Looking for traditional Ukrainian or Uzbek food? Head to America’s Midwest

A culinary road trip to the heartland reveals a surprising mix of international cuisine.

America’s breadbasket, ripe with green fields and grazing dairy cows, is known for its simple but hearty dishes. But if you think the Midwest’s menu boils down to the traditional staples of cheese curds and bratwurst, then think again.

Conflicts in Ukraine, Afghanistan, and beyond have fueled a surge of immigration to the United States in recent years. Amid the heartbreak and loss, these communities are breathing life into Midwestern cities, many bringing with them culinary delights not typically found in the region. 

As you set out on your highway travels this summer, skip the drive-thru and follow this culinary road trip through Ohio, Indiana, and Kentucky to some of the best immigrant-owned restaurants and cafés in the region. 

Cleveland, Ohio

On any given afternoon, a steady stream of customers files into Mama Maria’s Ukrainian Kitchen to buy cabbage rolls, chenaky (stewed pork, potatoes, and carrots), and savory borscht (beet soup with pork and vegetables).

“On a busy day, we’ll make 250 orders of half-dozen pierogies,” says George Salo, Maria’s son who now runs the restaurant as well as the State Meats Deli next door. 

One of the first Ukrainian-owned businesses in Parma, a Cleveland suburb that’s been home to Ukrainian immigrants for the better part of a century, Mama Maria’s has been a local staple for about half that time. “It was my mom’s place for decades before I took over.” 

In recent months, Salo and his staff have been working to offer a slice of home to thousands of resettled Ukrainian immigrants who’ve been forced from their country by the Russian invasion.

“It reminds me of home because they make authentic Ukrainian food that you cannot really find anywhere else,” says Viktoriya Skubyak, a regular customer who is originally from Ivano-Frankivsk in western Ukraine. 

Mama Marie’s Ukrainian Kitchen, 5342 State Road.

Dayton, Ohio

Gulnaz Makhmudova runs the Turkish halal Dayton Village Pizza restaurant. Born in Uzbekistan and raised in the Krasnodar region of western Russia, she recalls a childhood spent cooking for her siblings as her father worked the fields and her mother sold harvested crops at the local market.

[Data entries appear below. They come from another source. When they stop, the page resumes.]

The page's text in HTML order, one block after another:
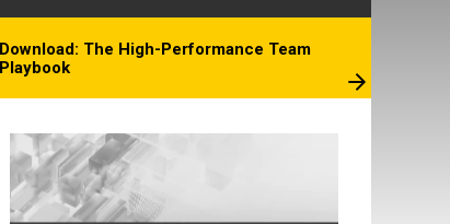
Download: The High-Performance Team
Playbook
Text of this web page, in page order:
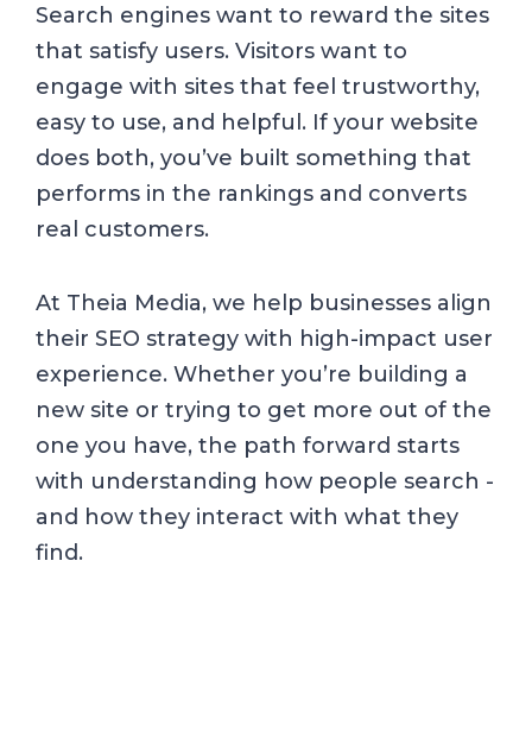
Search engines want to reward the sites
that satisfy users. Visitors want to
engage with sites that feel trustworthy,
easy to use, and helpful. If your website
does both, you’ve built something that
performs in the rankings and converts
real customers.
At Theia Media, we help businesses align
their SEO strategy with high-impact user
experience. Whether you’re building a
new site or trying to get more out of the
one you have, the path forward starts
with understanding how people search -
and how they interact with what they
find.
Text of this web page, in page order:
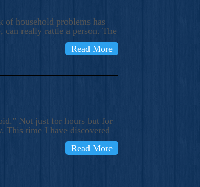
household problems has
can really rattle a person. The
Read More
Not just for hours but for
This time I have discovered
Read More
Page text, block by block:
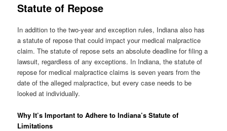
Statute of Repose
In addition to the two-year and exception rules, Indiana also has
a statute of repose that could impact your medical malpractice
claim. The statute of repose sets an absolute deadline for filing a
lawsuit, regardless of any exceptions. In Indiana, the statute of
repose for medical malpractice claims is seven years from the
date of the alleged malpractice, but every case needs to be
looked at individually.
Why It’s Important to Adhere to Indiana’s Statute of
Limitations
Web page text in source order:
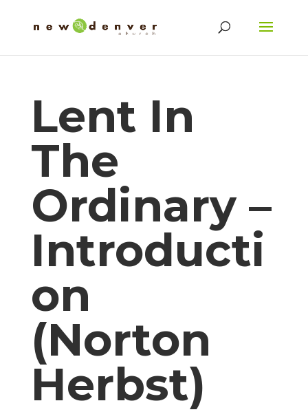
Lent In
The
Ordinary –
Introducti
on
(Norton
Herbst)
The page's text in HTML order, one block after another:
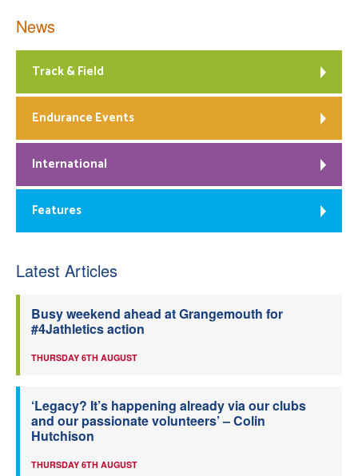
News
Track & Field
Endurance Events
International
Features
Latest Articles
Busy weekend ahead at Grangemouth for
#4Jathletics action
THURSDAY 6TH AUGUST
‘Legacy? It’s happening already via our clubs
and our passionate volunteers’ – Colin
Hutchison
THURSDAY 6TH AUGUST
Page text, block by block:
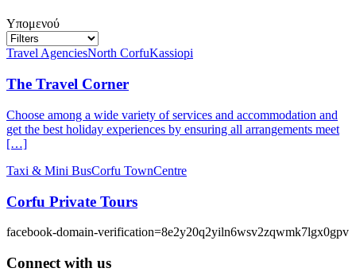
Υπομενού
Travel AgenciesNorth CorfuKassiopi
The Travel Corner
Choose among a wide variety of services and accommodation and
get the best holiday experiences by ensuring all arrangements meet
[…]
Taxi & Mini BusCorfu TownCentre
Corfu Private Tours
facebook-domain-verification=8e2y20q2yiln6wsv2zqwmk7lgx0gpv
Connect with us
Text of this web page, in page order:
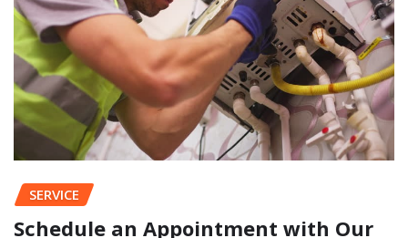
SERVICE
Schedule an Appointment with Our
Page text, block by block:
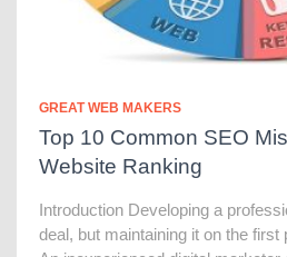
GREAT WEB MAKERS
Top 10 Common SEO
Website Ranking
Introduction Developing a
deal, but maintaining it on the first

“My parents were out all day, [so] since I was eight years old, I was cooking for my family,” she says. Today in Dayton, those ties to the land remain. Behind the restaurant, which serves Uzbek and Turkish dishes, as well as regular pizza, her father, Sabirzhon, has built a small greenhouse for growing watermelons and vegetables for the restaurant. 

(Here’s how to take a European road trip without leaving America’s Midwest.)

The diner has become a safe haven for local Ahiska Turks. Many of them arrived in Dayton in the 1950s after fleeing persecution in Central Asia, and Village Pizza now serves as a gathering place for marking important life events: high school graduations, birthday parties, and romantic gatherings over Turkish coffee.

Popular dishes with the locals include lahmacun (a pizza-type dish topped with meat and spices) and sigara borek (crispy cheese rolls). 

Dayton Village Pizza, 3630 N. Dixie Drive.

Indianapolis, Indiana

Located inside a former Coca-Cola bottling plant, Azúcar Morena’s centerpiece dishes are based on an ingredient that’s every bit at home in the Midwest as it is in South America: corn.

Owner Andreina Paredes Angulo and her son, Juan, came to the U.S. from Maracay in 2018. Despite having no restaurant experience, Paredes Angulo wanted to help bring a new food culture to Indiana’s capital. 

“Millions of people have left Venezuela because of the economic problems there,” says Juan, who runs the day-to-day operations. “So now, for the first time, our food is being known everywhere, and people love it.” 

Customers’ favorites include the reina pepiada—a corn arepa stuffed with pulled chicken and avocado covered in cilantro, mayonnaise, and lime juice—with a glass of papelón con limón, a lemonade made from dehydrated sugar cane juice.

Azúcar Morena, 906 Carrollton Ave.

Owensboro, Kentucky

Edris Akbari, Tariq Pakzad, and Khaiber Shafaq first met each other in late 2021 at a visa processing center in Virginia, after fleeing the Taliban takeover.  Within weeks, all three were resettled in Owensboro, Kentucky, alongside about 200 other Afghans.

(Afghans look for new ways to share their culture far from home.)

Craving a taste of home, the trio was inspired to open Pamir Afghan Cuisine, not only as a place where Afghans could connect but also where the wider Owensboro community could learn about Afghanistan through their food.

Savor bites of torshi (pickled vegetables), borani banjan (seasoned eggplant dish with yogurt and tomato sauce), and mantu (beef and onion-filled dumplings served atop garlic-flavored yogurt and tomato sauce). 

Pamir Afghan Cuisine restaurant (inside Windy Hollow Biscuit House), 630 Emory Drive.